The Swati, of eSwatini practice a very particular type of sororate wealth-increasing polygyny. Marriage is a political institution and women possess economic, social and reproductive power. In the economic realm the women have their own house, their own garden, and grow their own food. Within the social realm, the power Swati women hold includes the custom of lobola, the use of women to form alliances, the possibility that some women may become queen in this society, and the fact that senior wives have privileges. Swati polygynous women have reproductive power because women are valued if they have many children.

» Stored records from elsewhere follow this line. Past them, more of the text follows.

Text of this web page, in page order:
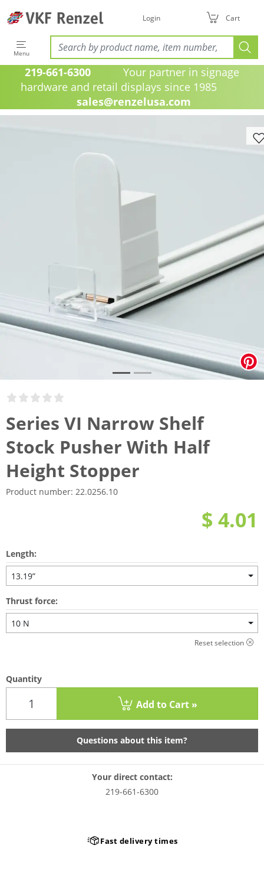
Login Cart
Menu
219-661-6300 Your partner in signage
hardware and retail displays since 1985
sales@renzelusa.com
Series VI Narrow Shelf
Stock Pusher With Half
Height Stopper
Product number: 22.0256.10
$ 4.01
Length:
13.19”
Thrust force:
10 N
Reset selection
Quantity
Add to Cart »
Questions about this item?
Your direct contact:
219-661-6300
Fast delivery times
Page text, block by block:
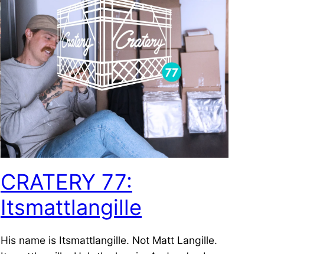
CRATERY 77:
Itsmattlangille
His name is Itsmattlangille. Not Matt Langille.
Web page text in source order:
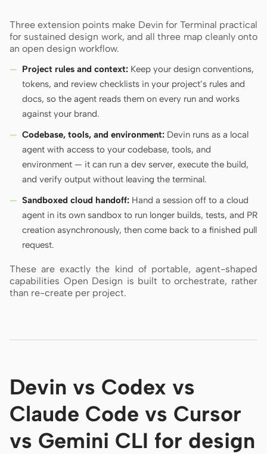
Three extension points make Devin for Terminal practical
for sustained design work, and all three map cleanly onto
an open design workflow.
Project rules and context: Keep your design conventions,
tokens, and review checklists in your project’s rules and
docs, so the agent reads them on every run and works
against your brand.
Codebase, tools, and environment: Devin runs as a local
agent with access to your codebase, tools, and
environment — it can run a dev server, execute the build,
and verify output without leaving the terminal.
Sandboxed cloud handoff: Hand a session off to a cloud
agent in its own sandbox to run longer builds, tests, and PR
creation asynchronously, then come back to a finished pull
request.
These are exactly the kind of portable, agent-shaped
capabilities Open Design is built to orchestrate, rather
than re-create per project.
Devin vs Codex vs
Claude Code vs Cursor
vs Gemini CLI for design
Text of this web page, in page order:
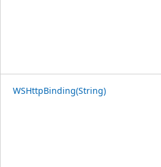
WSHttpBinding(String)
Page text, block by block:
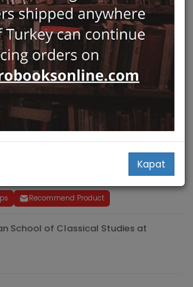
Kapat
Recommend Product
School of Classical Studies at
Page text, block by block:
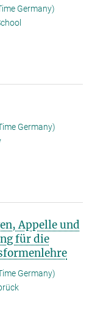
Germany)
Germany)
Appelle und
für die
Germany)

In common homesteads, after the new bride provides service to her mother-in-law, she is given her own individual sleeping, cooking, and storage hut. These are usually her private places so they are closed off from the public. A bride is also presented with her own plot of land from the family garden. Here she is permitted to grow food and cultivate her garden. Sometimes a bride is even given cattle to use. In this she is a semi-independent and economic unit. At her own place a woman leads a private life with her children.

Swati women have social power because lobola is involved in their marriages. Marriage is a complex arrangement that involves a payment lobola to the parents of the bride. Because of the expense of lobola, usually only people of very high social standing can afford to practice polygyny eSwatini. Generally, the lobola is in the form of cattle, and can only be returned under certain conditions. It is also sometimes used to resolve disputes between a husband and wife during the marriage. Also, women have social power because a Swazi marriage is basically the aligning of two families instead of two people and the women who ensures the alliance is often very valued.

The African concept of “rights in persons” and “wealth in people” placed premium on women’s labour and procreation. Colonial powers understood this and thus the most important project of colonialism was to destroy the African family structure as this is the most important economic and political institution.

Ultimately the intersection between the colonial economic structures and gender-biased education systems shaped by patriarchal assumptions of European colonial administrators and missionaries enabled African chiefs and male elders to orchestrate a social coup. Therefore, referring to the second-class citizen status of African women today as ‘traditional’ is erroneous and must be rejected for what it is. Even what we understand to be our customary law was used by the colonizers to cement as ‘tradition’ the subordination of women.